Answer: Not available to support a correct Orange Book status statement.
What “status” must include for decision-making
A correct status needs:
- listed patents by expiration date
- patent type (drug substance, drug product, method)
- whether patents cover this exact NDC strength and dosage form
- whether the record indicates exclusivity expiration
Which companies control supply, and what is the competitive landscape?
Answer: A competitive market view cannot be accurately scoped without the drug’s branded name, label holder, and NDC set.
Competitive dynamics that change projections
Market outcomes depend on:
- number of listed competitors and authorized generics
- substitution at hospital formularies
- procurement contracts and distribution agreements
- supply stability and manufacturing capacity constraints
None can be quantified without product identifiers.
What market size and revenue exposure does this formulation face?
Answer: Not possible to quantify without verified regulatory status and product-level commercial data.
What must be pinned down for forecasting
A defensible projection requires:
- US (and other geography) sales by NDC/strength
- trend drivers (hospital volume, ICU utilization, formulary access)
- price and reimbursement dynamics
- competitive erosion timing
Without product mapping, any revenue estimate would be fabricated rather than evidenced.
How would generic or biosimilar entry risks affect pricing?
Answer: Entry-risk assessment cannot be completed for this exact presentation without:
- patent/Orange Book status for the NDC
- history of Paragraph IV filings (if any)
- settlement/licensing outcomes affecting launch timing
What drives generic timing for IV calcium-channel blocker formulations
IV injectables often see entry governed by:
- product-specific formulation patents
- container-closure and stability patents
- labeling and method-of-use limitations
- manufacturing process requirements for sterility assurance
No validated record is available to support a launch scenario.

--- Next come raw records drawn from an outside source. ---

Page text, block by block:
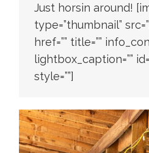
Just horsin around!
type=”thumbnail”
href=”” title=””
lightbox_caption=””
style=””]
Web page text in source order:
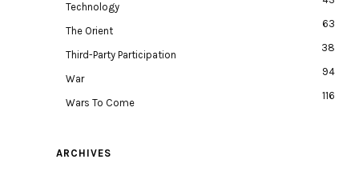
Technology
The Orient
63
Third-Party Participation
38
War
94
Wars To Come
116
ARCHIVES
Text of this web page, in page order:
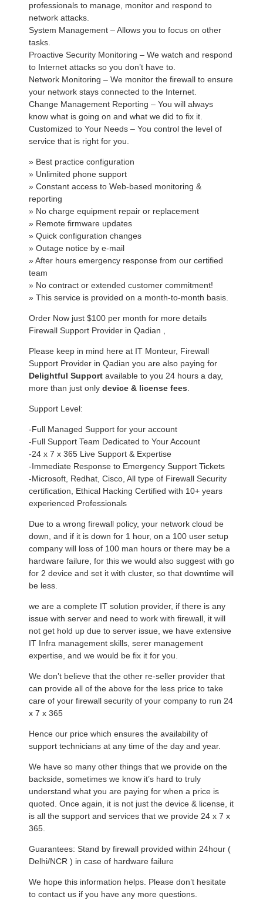
professionals to manage, monitor and respond to
network attacks.
System Management – Allows you to focus on other
tasks.
Proactive Security Monitoring – We watch and respond
to Internet attacks so you don’t have to.
Network Monitoring – We monitor the firewall to ensure
your network stays connected to the Internet.
Change Management Reporting – You will always
know what is going on and what we did to fix it.
Customized to Your Needs – You control the level of
service that is right for you.
» Best practice configuration
» Unlimited phone support
» Constant access to Web-based monitoring &
reporting
» No charge equipment repair or replacement
» Remote firmware updates
» Quick configuration changes
» Outage notice by e-mail
» After hours emergency response from our certified
team
» No contract or extended customer commitment!
» This service is provided on a month-to-month basis.
Order Now just $100 per month for more details
Firewall Support Provider in Qadian ,
Please keep in mind here at IT Monteur, Firewall
Support Provider in Qadian you are also paying for
Delightful Support available to you 24 hours a day,
more than just only device & license fees
Support Level:
-Full Managed Support for your account
-Full Support Team Dedicated to Your Account
-24 x 7 x 365 Live Support & Expertise
-Immediate Response to Emergency Support Tickets
-Microsoft, Redhat, Cisco, All type of Firewall Security
certification, Ethical Hacking Certified with 10+ years
experienced Professionals
Due to a wrong firewall policy, your network cloud be
down, and if it is down for 1 hour, on a 100 user setup
company will loss of 100 man hours or there may be a
hardware failure, for this we would also suggest with go
for 2 device and set it with cluster, so that downtime will
be less.
we are a complete IT solution provider, if there is any
issue with server and need to work with firewall, it will
not get hold up due to server issue, we have extensive
IT Infra management skills, serer management
expertise, and we would be fix it for you.
We don’t believe that the other re-seller provider that
can provide all of the above for the less price to take
care of your firewall security of your company to run 24
x 7 x 365
Hence our price which ensures the availability of
support technicians at any time of the day and year.
We have so many other things that we provide on the
backside, sometimes we know it’s hard to truly
understand what you are paying for when a price is
quoted. Once again, it is not just the device & license, it
is all the support and services that we provide 24 x 7 x
365.
Guarantees: Stand by firewall provided within 24hour (
Delhi/NCR ) in case of hardware failure
We hope this information helps. Please don’t hesitate
to contact us if you have any more questions.
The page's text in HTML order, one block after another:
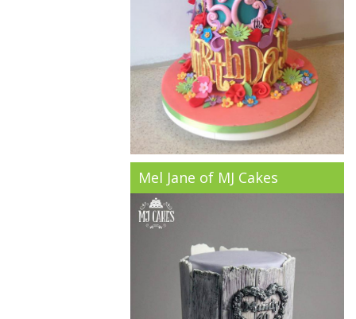
Mel Jane of MJ Cakes

How does nicardipine hydrochloride in 0.86% sodium chloride compare with other nicardipine IV formulations?
Answer: A comparison cannot be completed to a decision-grade standard without knowing which competing products are relevant (same strength, same route, different diluent concentration, different concentrations).
Key comparison dimensions for hospitals and payers
Comparisons must cover:
- diluent concentration and infusion compatibility
- stability and shelf-life
- labeling indications and dosing instructions
- NDC availability and procurement terms
- any regulatory constraints on substitution
What does the evidence suggest about safety and tolerability in this formulation?
Answer: A safety summary cannot be issued without a clinical evidence set matched to the exact diluent product.
Safety outcomes that matter for IV infusion
Typical concerns include:
- hypotension and reflex tachycardia
- flushing, headache
- infusion site reactions
- laboratory abnormalities where reported in labeling
A diluent-matched evidence set is required to avoid incorrect attribution.
Key Takeaways
- A clinical-trials update and market projection for “nicardipine hydrochloride in 0.86% sodium chloride” cannot be completed to an actionable standard without verified product identity mapping to FDA/ClinicalTrials.gov and commercial datasets.
- Any exclusivity, patent, Orange Book status, and competitive-entry analysis depends on confirmed NDC/brand label linkage for this exact presentation.
FAQs
- What ClinicalTrials.gov studies match nicardipine hydrochloride IV in 0.86% sodium chloride rather than other diluents?
- Is nicardipine hydrochloride in 0.86% sodium chloride approved for the same indications as other IV nicardipine strengths and diluent concentrations?
- How many US patents are listed for the exact NDC corresponding to this nicardipine diluent system?
- Are there Paragraph IV challenges tied to this specific nicardipine hydrochloride formulation and strength?
- What NDC-level data best predicts hospital procurement and pricing changes for IV nicardipine products?